I find that my desk this morning reflects well the shifting and mixing that I’m working on these days. I notice that I’m working simultaneously on several things… the hot cereal and fruit in my bowl… taking notes from a yoga book to improve the practice I just finished… still reading the latest issue of Yes! magazine, on our cultural/community shift from Empire to Earth Community… keeping an eye on market reactions to consumer confidence and Fed notes releases… two fledgling books on Open Space, one to edit, one to co-author… and into all of that Jill rings in from London to say good night. Add in the email box with responses due to Nepal, Sweden, Australia and a few other places… and you’ve got a pretty good snapshot of what’s attempting to come together here… body, community, environment, markets, books, conversations, relationship.

Inviting Life

Yes, well, I’ve done it again. What started as the GlobalChicago Weblog, became Pea Soup when I moved to London, then (did I miss one in here?) became Practice Matters, after absorbing SmallChangeNews, has now been christened Inviting Life.

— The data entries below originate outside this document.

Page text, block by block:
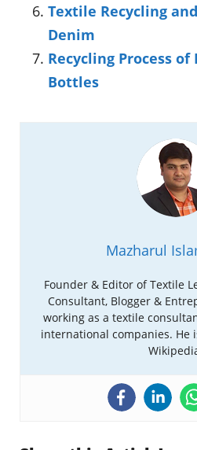
Textile Recycling
Denim
Recycling Process of
Bottles
Mazharul
Founder & Editor of Textile
Consultant, Blogger &
working as a textile
international companies. He

When Global Chicago (the site, not the weblog) started in 1998, the whole point of it was to connect Global movements with Local people and activities. What I like about this new name is that Life feels bigger than Global, and the practice of Inviting seems more intimate still, than Local. Growth in two directions, and still whole!

Great Great Great…

Today my friend Katie Brick and I traded several emails, trying to figure out if we share a set of great great great great grandparents. She and I met years ago through a Fast Company group in Chicago. Even if we’re not related, it seems certain that our ancestors partied together on the outskirts of Detroit, circa 1850. What I emailed her today was a bit of data from a family history a great aunt of mine did in 1945. Katie’s still checking the story on her side for overlaps.

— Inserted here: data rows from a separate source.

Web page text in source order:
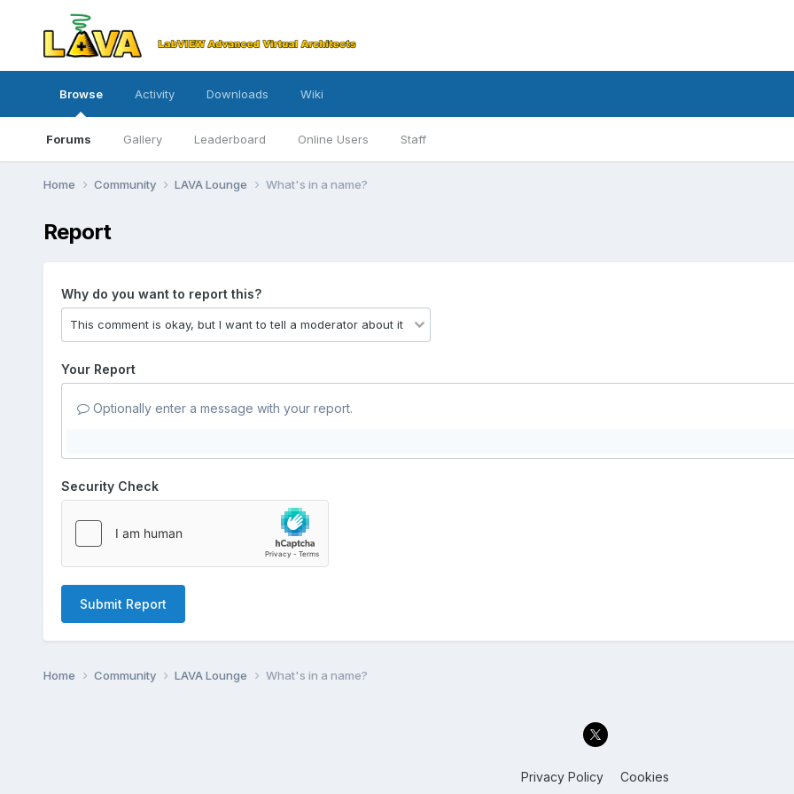
Browse
Forums Gallery Leaderboard Online Users Staff
Activity Downloads Wiki
Home Community LAVA Lounge What's in a name?
Report
Why do you want to report this?
Your Report
Optionally enter a message with your report.
Security Check
Submit Report
Home Community LAVA Lounge What's in a name?
Privacy Policy Cookies
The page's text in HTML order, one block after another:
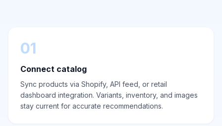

The other reason this is exciting now is that I spent a good chunk of last week helping my Dad format and publish 200 pages of his favorite stories. Some of these things I’d never heard him tell and might never have heard him tell, about growing up, making choices, doing work, learning through life. Other things that the next generation will certainly hear me tell, but be able to read it in my Dad’s own words, as well. The details are delicious, but also the patterns. In the reading, I can see the patterns of who he is and how he thinks about the world… and then of course i can see them in myself, as well. What a treasure.

I remember with a strange clarity, one day in the fourth grade, when a new kid joined our class. I remember thinking how lucky I was to have been going to this school from the beginning, to have a history with the school and my classmates. These books give me some of that same gratitude and satisfaction and confidence, a history, a lineage, back to some of my great great great greats. As so much of the world churns and falls away, I can’t begin to imagine what it might be like decades from now, for the children of my newborn nephew and year-old niece to scan this sort of a record for new baby names and old family patterns.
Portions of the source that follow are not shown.